▸ Task item:
Retype only the lines from the top of the records to the line with "experience of players using a digital", including that line but none of the pictures.

▸ Listed records:
-- Opening Marker --

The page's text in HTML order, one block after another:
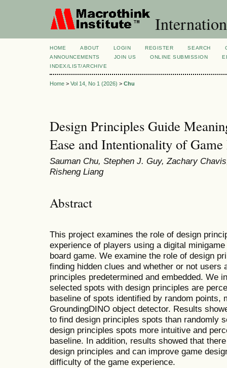
HOME ABOUT LOGIN REGISTER SEARCH
ANNOUNCEMENTS
JOIN US ONLINE SUBMISSION
INDEX/LIST/ARCHIVE
Home > Vol 14, No 1 (2026) > Chu
Design Principles Guide
Ease and Intentionality of Game
Sauman Chu, Stephen J. Guy, Zachary
Risheng Liang
Abstract
This project examines the role of design
experience of players using a digital
board game. We examine the role of design
finding hidden clues and whether or not users
principles predetermined and embedded. We
selected spots with design principles are
baseline of spots identified by random points,
GroundingDINO object detector. Results
to find design principles spots than randomly
design principles spots more intuitive and
baseline. In addition, results showed that
design principles and can improve game
difficulty of the game experience.

-- Closing Marker --

▸ Response to this exercise:
The page's text in HTML order, one block after another:
HOME ABOUT LOGIN REGISTER SEARCH
ANNOUNCEMENTS
JOIN US ONLINE SUBMISSION
INDEX/LIST/ARCHIVE
Home > Vol 14, No 1 (2026) > Chu
Design Principles Guide
Ease and Intentionality of Game
Sauman Chu, Stephen J. Guy, Zachary
Risheng Liang
Abstract
This project examines the role of design
experience of players using a digital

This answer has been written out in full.